This is, in fact, a reply to a comment made by Rolan the Datapimp (of Orkut mapping fame) in the “below thread”:http://alex.halavais.net/news/archives/000789.html. Go read that first, if you haven’t already.
First, I want to thank both Alan and Rolan for great comments. It will give us a nice set of things to discuss in my seminar tomorrow when we talk about ethical issues surrounding scraping.
Rolan: I tend to agree with you about people basically providing information in a quasi-public manner. I suppose your argument that it was kept within Orkut would be stronger if you provided only access to bona fide members, but even then, I think that particular issue is less important. Dissemination, say, in an academic journal could be relatively limited (to several thousand, or hundred), but always with the potential of wide public consumption.
Let’s take your example of the “sex convention taking place at the Javitts center.” (Why don’t I ever get invited to the interesting conferences!?) Your implication here, I think, is that it is a large public gathering, and therefore different rules apply. It is not, for example, a workshop for breast cancer survivors for 80 people. In the latter case, it seems that collecting and disseminating the data would be particularly invasive. But what if you were a journalist, and went to the sex conference, where there were 25 or 30 thousand people all wearing name tags. Couldn’t you write them down?
Or, to keep with the metaphor, couldn’t you set up a camera at the front door and automatically photograph each person that came in, so you had a collected database of each of the attendees. The answer to the latter question is “probably not.” If you did this, they would send a couple of guys over to remove you, and remind you that photographs are not allowed at the conference.
And that’s where the problem exists. I am not alone in thinking that the Terms of Service are crap. They are asking you to provide personal data, but requiring that you not scrape that data from the site. This is the equivalent of the “no photography” rule. And, although you (Rolan) never note how you got the data, it is presumed that it was not a gift from the Google people.
As I originally noted, I think it would be appropriate for Google/Orkut to provide this data to researchers, in the same way that a convention might allow a photographer to take pictures as long as it wasn’t for nefarious purposes. What sort of purposes? The obvious answer there is highly directed spam–in both the metaphorical case and the actual case of Orkut.
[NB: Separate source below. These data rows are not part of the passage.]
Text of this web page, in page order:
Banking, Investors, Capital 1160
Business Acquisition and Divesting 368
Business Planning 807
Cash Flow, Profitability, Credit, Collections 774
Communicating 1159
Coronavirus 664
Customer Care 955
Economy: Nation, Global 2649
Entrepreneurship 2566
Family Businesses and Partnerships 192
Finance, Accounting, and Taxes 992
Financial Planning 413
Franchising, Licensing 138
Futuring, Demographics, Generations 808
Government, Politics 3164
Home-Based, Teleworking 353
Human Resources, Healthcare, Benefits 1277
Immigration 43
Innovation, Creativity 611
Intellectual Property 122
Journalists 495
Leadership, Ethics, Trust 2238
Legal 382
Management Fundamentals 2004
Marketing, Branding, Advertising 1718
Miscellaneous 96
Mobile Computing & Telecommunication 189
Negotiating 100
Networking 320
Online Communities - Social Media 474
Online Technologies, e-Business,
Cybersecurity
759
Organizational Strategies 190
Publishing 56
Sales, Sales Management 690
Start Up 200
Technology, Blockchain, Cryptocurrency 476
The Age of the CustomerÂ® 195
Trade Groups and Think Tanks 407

So the problem I have — and it isn’t really with Rolan: as Alan says, I am jealous of the freedom he has — is whether the ToS should apply to me, if my purposes are research. The problem has both an ethical dimension (should I be doing this? is the potential harm in doing so greater than the potential good? or, in a non-utilitarian form, is there an absolute prohibition because people have a reasonable expectation that this will not occur), a practical issue (will this pass muster with IRB? is this a violation of accepted research standards such as the ethical standards promulgated by the Association of Internet Researchers [pdf] and the research community at large?), and a legal question (are Orkut’s terms of service with regard to collecting data enforceable?).
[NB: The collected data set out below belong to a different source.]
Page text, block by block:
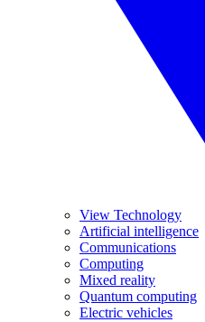
View Technology
Artificial intelligence
Communications
Computing
Mixed reality
Quantum computing
Electric vehicles
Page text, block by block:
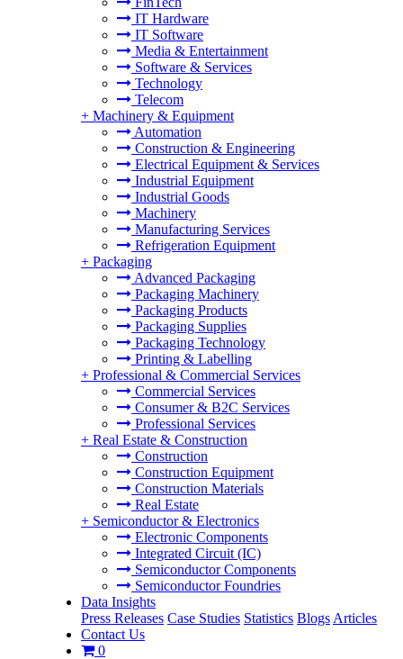
IT Hardware
IT Software
Media & Entertainment
Software & Services
Technology
Telecom
+ Machinery & Equipment
Automation
Construction & Engineering
Electrical Equipment & Services
Industrial Equipment
Industrial Goods
Machinery
Manufacturing Services
Refrigeration Equipment
+ Packaging
Advanced Packaging
Packaging Machinery
Packaging Products
Packaging Supplies
Packaging Technology
Printing & Labelling
+ Professional & Commercial Services
Commercial Services
Consumer & B2C Services
Professional Services
+ Real Estate & Construction
Construction
Construction Equipment
Construction Materials
Real Estate
+ Semiconductor & Electronics
Electronic Components
Integrated Circuit (IC)
Semiconductor Components
Semiconductor Foundries
Data Insights
Press Releases Case Studies Statistics Blogs Articles
Contact Us
0

This problem is exacerbated by the fact that the instrument of my collection, rather than the collection itself, is the target of the prohibition. Again, I could pay a few students minimum wage to record this data manually. Would that be acceptable? What if I had them sit in a lab and hit each page, saving a local copy? This would appear exactly the same as a scraper to Orkut, and would yield exactly the same results, but would presumably be acceptable.
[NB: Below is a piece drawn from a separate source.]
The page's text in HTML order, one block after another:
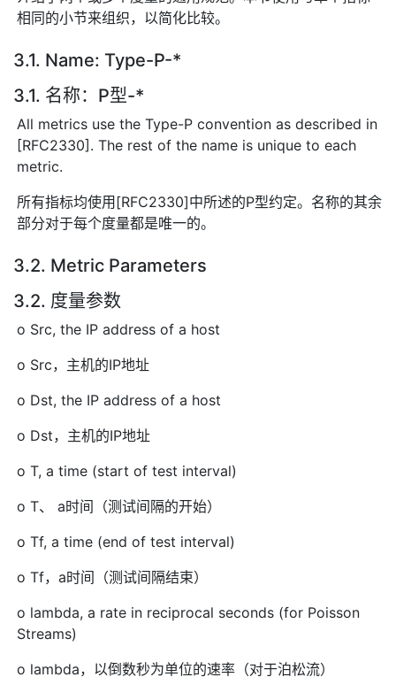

It turns out that this is roughly how I will be using the data for an upcoming research project. It will have a level of opt-in-ness from the participants, and will abide by the ToS, and will be reviewed by the IRB. I am still toying, however, with the idea that I may be able to use data from Orkut directly. Alan says it’s a clear “no,” but I think it’s a fuzzy no. One way to clear this up, frankly, would be to survey Orkut users to inquire as to their “expectation of privacy.” If it could be shown that members of the community expect their data to be used in such ways, then I think we could use the data more freely. I would expect that they approve of Rolan’s very cool work, and would not approve of a spammer using it. If we can show that this is a broad expectation, I think our use of the data would be acceptable to an IRB. Not sure how they would handle the ToS, though.